MediGuide is an intelligent medical chatbot and research project powered by a fine-tuned Mistral-7B-Instruct-v0.3 model. Trained on a custom medical dataset, it delivers trustworthy, context-aware, and conversational medical insights.

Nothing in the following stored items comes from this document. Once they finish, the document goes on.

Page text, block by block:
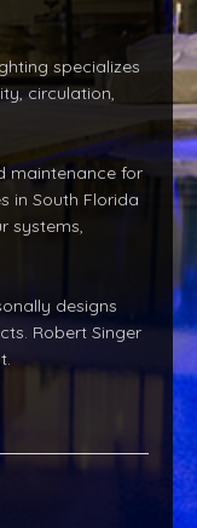
specializes
circulation,
maintenance for
in South Florida
systems,
designs
Robert Singer

This project explores and compares multiple parameter-efficient fine-tuning techniques — QLoRA, Prompt Tuning, and Prefix Tuning — applied to large language models for the task of medical instruction following. The goal is to evaluate the trade-offs among these methods in terms of response quality, training efficiency, model size, and deployment performance.
⚠️ Disclaimer: MediGuide is intended for informational and research purposes only. It is not a substitute for professional medical advice.
We fine-tuned mistralai/Mistral-7B-Instruct-v0.3
model with two different techniques :
- QLoRA-based fine-tuning
- Prompt Tuning
- Prefix Tuning
Model was trained on medical instruction datasets, and evaluated on response quality, perplexity, latency, and rouge scores.
- Base Model:
mistralai/Mistral-7B-Instruct-v0.3
- Fine-Tuning Method: QLoRA (Quantized Low-Rank Adaptation)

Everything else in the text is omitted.